Extract the full set of records that follows, word for word.

··· Raw data ···

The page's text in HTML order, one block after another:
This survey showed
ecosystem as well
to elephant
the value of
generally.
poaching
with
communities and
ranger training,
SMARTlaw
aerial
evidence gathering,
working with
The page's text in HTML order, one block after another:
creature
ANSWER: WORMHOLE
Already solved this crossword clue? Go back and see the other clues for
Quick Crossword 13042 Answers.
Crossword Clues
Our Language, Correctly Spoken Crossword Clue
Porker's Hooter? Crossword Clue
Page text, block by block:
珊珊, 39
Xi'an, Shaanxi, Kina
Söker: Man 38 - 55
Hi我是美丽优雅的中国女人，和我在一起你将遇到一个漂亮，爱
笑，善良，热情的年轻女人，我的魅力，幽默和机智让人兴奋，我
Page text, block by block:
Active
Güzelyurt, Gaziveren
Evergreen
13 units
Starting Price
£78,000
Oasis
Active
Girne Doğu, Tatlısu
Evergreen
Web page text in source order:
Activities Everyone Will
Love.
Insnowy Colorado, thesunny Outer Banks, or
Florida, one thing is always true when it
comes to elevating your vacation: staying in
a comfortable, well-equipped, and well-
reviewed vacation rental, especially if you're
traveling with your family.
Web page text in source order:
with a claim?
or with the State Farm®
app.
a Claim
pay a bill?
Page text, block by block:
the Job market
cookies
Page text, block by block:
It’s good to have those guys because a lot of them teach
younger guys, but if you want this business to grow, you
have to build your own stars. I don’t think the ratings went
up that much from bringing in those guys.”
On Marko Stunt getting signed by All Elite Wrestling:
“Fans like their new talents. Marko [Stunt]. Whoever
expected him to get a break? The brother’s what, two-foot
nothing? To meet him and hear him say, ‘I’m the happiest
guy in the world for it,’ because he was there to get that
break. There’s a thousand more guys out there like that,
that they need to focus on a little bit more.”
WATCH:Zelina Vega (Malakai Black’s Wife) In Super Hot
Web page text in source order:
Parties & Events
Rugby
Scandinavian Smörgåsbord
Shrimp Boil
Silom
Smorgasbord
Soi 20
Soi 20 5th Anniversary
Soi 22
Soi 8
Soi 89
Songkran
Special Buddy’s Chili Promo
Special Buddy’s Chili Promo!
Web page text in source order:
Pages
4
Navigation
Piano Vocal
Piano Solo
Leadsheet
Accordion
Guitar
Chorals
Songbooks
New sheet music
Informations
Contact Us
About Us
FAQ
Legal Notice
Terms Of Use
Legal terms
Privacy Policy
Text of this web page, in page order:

···

▶ _Written answer_
The page's text in HTML order, one block after another:
This survey showed
ecosystem as well
to elephant
the value of
generally.
poaching
with
communities and
ranger training,
SMARTlaw
aerial
evidence gathering,
working with
The page's text in HTML order, one block after another:
creature
ANSWER: WORMHOLE
Already solved this crossword clue? Go back and see the other clues for
Quick Crossword 13042 Answers.
Crossword Clues
Our Language, Correctly Spoken Crossword Clue
Porker's Hooter? Crossword Clue
Page text, block by block:
珊珊, 39
Xi'an, Shaanxi, Kina
Söker: Man 38 - 55
Hi我是美丽优雅的中国女人，和我在一起你将遇到一个漂亮，爱
笑，善良，热情的年轻女人，我的魅力，幽默和机智让人兴奋，我
Page text, block by block:
Active
Güzelyurt, Gaziveren
Evergreen
13 units
Starting Price
£78,000
Oasis
Active
Girne Doğu, Tatlısu
Evergreen
Web page text in source order:
Activities Everyone Will
Love.
Insnowy Colorado, thesunny Outer Banks, or
Florida, one thing is always true when it
comes to elevating your vacation: staying in
a comfortable, well-equipped, and well-
reviewed vacation rental, especially if you're
traveling with your family.
Web page text in source order:
with a claim?
or with the State Farm®
app.
a Claim
pay a bill?
Page text, block by block:
the Job market
cookies
Page text, block by block:
It’s good to have those guys because a lot of them teach
younger guys, but if you want this business to grow, you
have to build your own stars. I don’t think the ratings went
up that much from bringing in those guys.”
On Marko Stunt getting signed by All Elite Wrestling:
“Fans like their new talents. Marko [Stunt]. Whoever
expected him to get a break? The brother’s what, two-foot
nothing? To meet him and hear him say, ‘I’m the happiest
guy in the world for it,’ because he was there to get that
break. There’s a thousand more guys out there like that,
that they need to focus on a little bit more.”
WATCH:Zelina Vega (Malakai Black’s Wife) In Super Hot
Web page text in source order:
Parties & Events
Rugby
Scandinavian Smörgåsbord
Shrimp Boil
Silom
Smorgasbord
Soi 20
Soi 20 5th Anniversary
Soi 22
Soi 8
Soi 89
Songkran
Special Buddy’s Chili Promo
Special Buddy’s Chili Promo!
Web page text in source order:
Pages
4
Navigation
Piano Vocal
Piano Solo
Leadsheet
Accordion
Guitar
Chorals
Songbooks
New sheet music
Informations
Contact Us
About Us
FAQ
Legal Notice
Terms Of Use
Legal terms
Privacy Policy
Text of this web page, in page order:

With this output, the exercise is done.